◆ What you need to do ◆
Exactly as written, transcribe the data from its opening line through the line containing "Though one-day cricket is". Leave every picture out.

◆ Records for the task ◆

▼▼▼

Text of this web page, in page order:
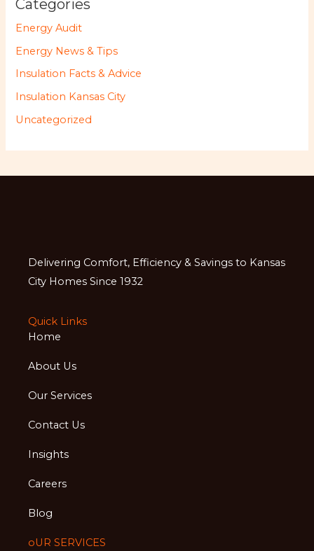
Categories
Energy Audit
Energy News & Tips
Insulation Facts & Advice
Insulation Kansas City
Uncategorized
Delivering Comfort, Efficiency & Savings to Kansas
City Homes Since 1932
Quick Links
Home
About Us
Our Services
Contact Us
Insights
Careers
Blog
oUR SERVICES
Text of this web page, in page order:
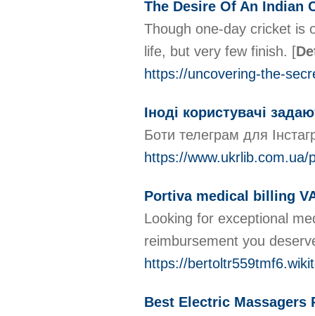
The Desire Of An Indian
Though one-day cricket is
life, but very few finish. [
https://uncovering-the-
Іноді користувачі
Боти телеграм для
https://
Portiva medical billing
Looking for exceptional
reimbursement you
https://
Best Electric Massagers
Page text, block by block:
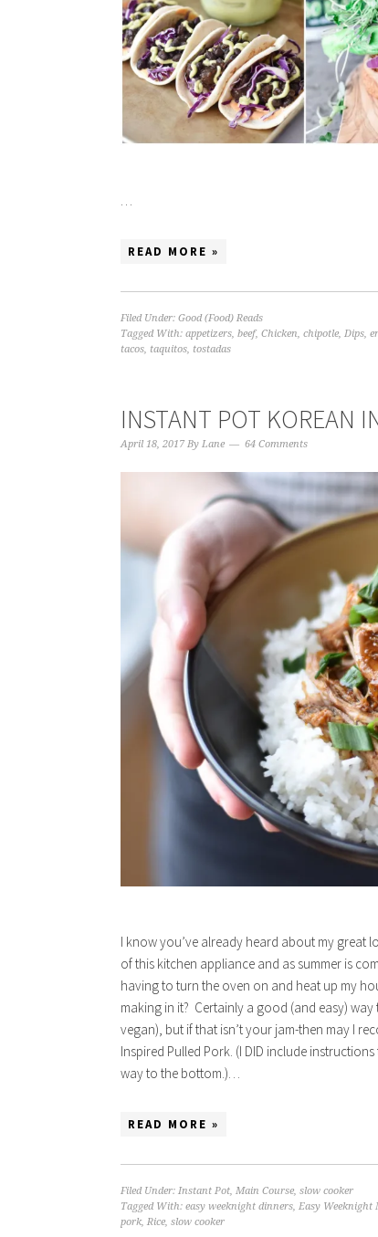
…
READ MORE »
Filed Under: Good (Food) Reads
Tagged With: appetizers, beef, Chicken, chipotle, Dips,
tacos, taquitos, tostadas
INSTANT POT KOREAN
April 18, 2017 By Lane 64 Comments
I know you’ve already heard about my great
of this kitchen appliance and as summer is
having to turn the oven on and heat up my
making in it? Certainly a good (and easy) way
vegan), but if that isn’t your jam-then may I
Inspired Pulled Pork. (I DID include
way to the bottom.)…
READ MORE »
Filed Under: Instant Pot Main Course slow cooker
Tagged With: easy weeknight dinners Easy Weeknight
pork, Rice slow cooker
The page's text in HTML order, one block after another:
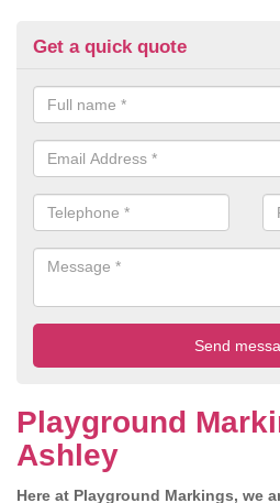
Get a quick quote
Playground
Ashley
Here at Playground Markings, we
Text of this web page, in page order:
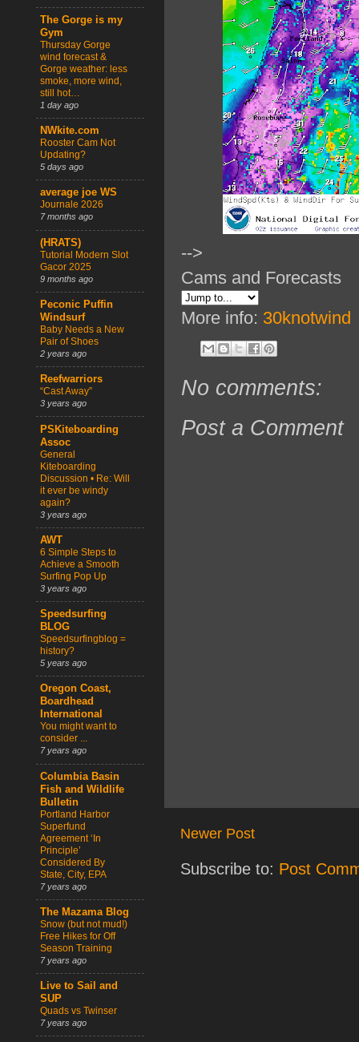
-->
Cams and Forecasts
More info: 30knotwind
No comments:
Post a Comment
Newer Post
Subscribe to: Post
The Gorge is my
Gym
Thursday Gorge
wind forecast &
Gorge weather: less
smoke, more wind,
still hot…
1 day ago
NWkite.com
Rooster Cam Not
Updating?
5 days ago
average joe WS
Journale 2026
7 months ago
(HRATS)
Tutorial Modern Slot
Gacor 2025
9 months ago
Peconic Puffin
Windsurf
Baby Needs a New
Pair of Shoes
2 years ago
Reefwarriors
“Cast Away”
3 years ago
PSKiteboarding
Assoc
General
Kiteboarding
Discussion • Re: Will
it ever be windy
again?
3 years ago
AWT
6 Simple Steps to
Achieve a Smooth
Surfing Pop Up
3 years ago
Speedsurfing
BLOG
Speedsurfingblog =
history?
5 years ago
Oregon Coast,
Boardhead
International
You might want to
consider ...
7 years ago
Columbia Basin
Fish and Wildlife
Bulletin
Portland Harbor
Superfund
Agreement ‘In
Principle’
Considered By
State, City, EPA
7 years ago
The Mazama Blog
Snow (but not mud!)
Free Hikes for Off
Season Training
7 years ago
Live to Sail and
SUP
Quads vs Twinser
7 years ago
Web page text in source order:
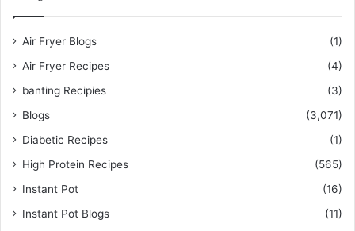
Air Fryer Blogs
(1)
Air Fryer Recipes
(4)
banting Recipies
(3)
Blogs
(3,071)
Diabetic Recipes
(1)
High Protein Recipes
(565)
Instant Pot
(16)
Instant Pot Blogs
(11)
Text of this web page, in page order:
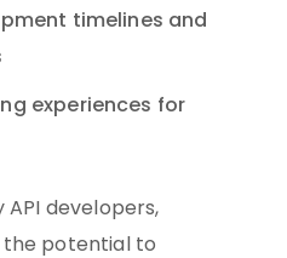
timelines and
experiences for
developers,
the potential to
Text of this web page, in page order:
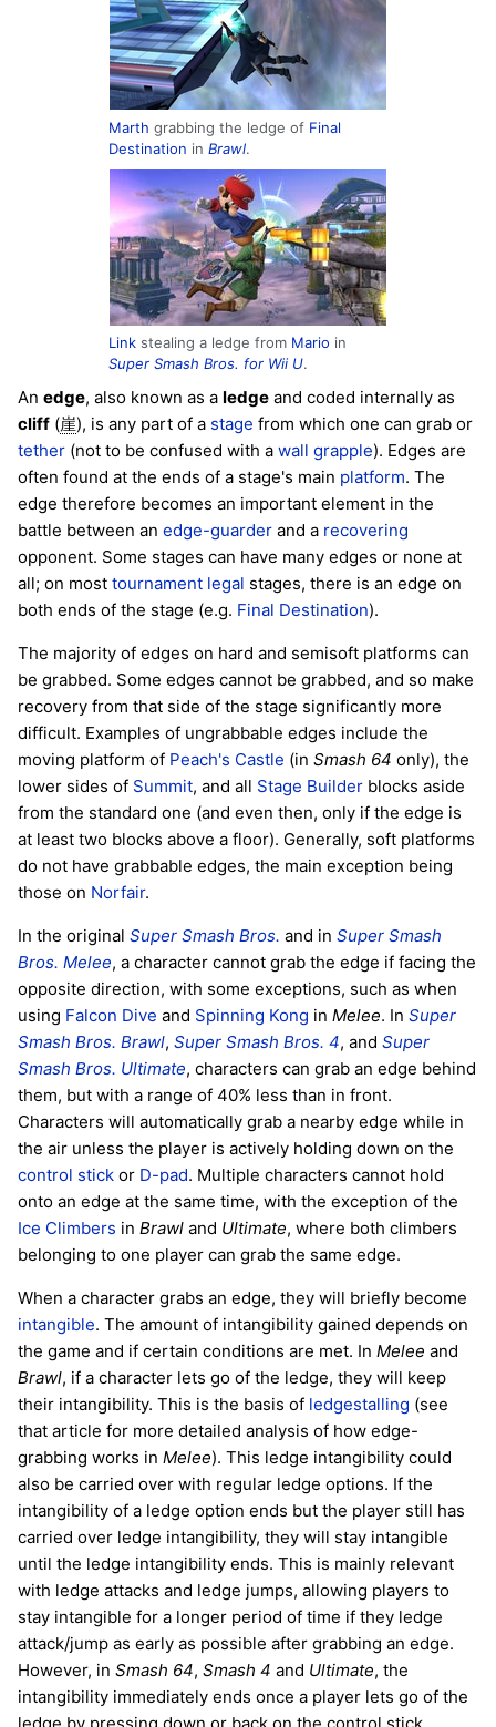
Marth grabbing the ledge of Final
Destination in Brawl.
Link stealing a ledge from Mario in
Super Smash Bros. for Wii U.
An edge, also known as a ledge and coded internally as
cliff (崖), is any part of a stage from which one can grab or
tether (not to be confused with a wall grapple). Edges are
often found at the ends of a stage's main platform. The
edge therefore becomes an important element in the
battle between an edge-guarder and a recovering
opponent. Some stages can have many edges or none at
all; on most tournament legal stages, there is an edge on
both ends of the stage (e.g. Final Destination).
The majority of edges on hard and semisoft platforms can
be grabbed. Some edges cannot be grabbed, and so make
recovery from that side of the stage significantly more
difficult. Examples of ungrabbable edges include the
moving platform of Peach's Castle (in Smash 64 only), the
lower sides of Summit, and all Stage Builder blocks aside
from the standard one (and even then, only if the edge is
at least two blocks above a floor). Generally, soft platforms
do not have grabbable edges, the main exception being
those on Norfair.
In the original Super Smash Bros. and in Super Smash
Bros. Melee, a character cannot grab the edge if facing the
opposite direction, with some exceptions, such as when
using Falcon Dive and Spinning Kong in Melee. In Super
Smash Bros. Brawl, Super Smash Bros. 4, and Super
Smash Bros. Ultimate, characters can grab an edge behind
them, but with a range of 40% less than in front.
Characters will automatically grab a nearby edge while in
the air unless the player is actively holding down on the
control stick or D-pad. Multiple characters cannot hold
onto an edge at the same time, with the exception of the
Ice Climbers in Brawl and Ultimate, where both climbers
belonging to one player can grab the same edge.
When a character grabs an edge, they will briefly become
intangible. The amount of intangibility gained depends on
the game and if certain conditions are met. In Melee and
Brawl, if a character lets go of the ledge, they will keep
their intangibility. This is the basis of ledgestalling (see
that article for more detailed analysis of how edge-
grabbing works in Melee). This ledge intangibility could
also be carried over with regular ledge options. If the
intangibility of a ledge option ends but the player still has
carried over ledge intangibility, they will stay intangible
until the ledge intangibility ends. This is mainly relevant
with ledge attacks and ledge jumps, allowing players to
stay intangible for a longer period of time if they ledge
attack/jump as early as possible after grabbing an edge.
However, in Smash 64, Smash 4 and Ultimate, the
intangibility immediately ends once a player lets go of the
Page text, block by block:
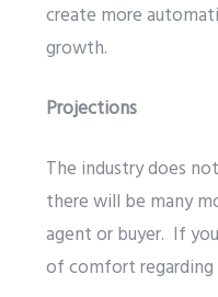
create more
growth.
Projections
The industry does
there will be many
agent or buyer. If
of comfort regarding

▲▲▲

◆ Expected output ◆
Text of this web page, in page order:
Categories
Energy Audit
Energy News & Tips
Insulation Facts & Advice
Insulation Kansas City
Uncategorized
Delivering Comfort, Efficiency & Savings to Kansas
City Homes Since 1932
Quick Links
Home
About Us
Our Services
Contact Us
Insights
Careers
Blog
oUR SERVICES
Text of this web page, in page order:
The Desire Of An Indian
Though one-day cricket is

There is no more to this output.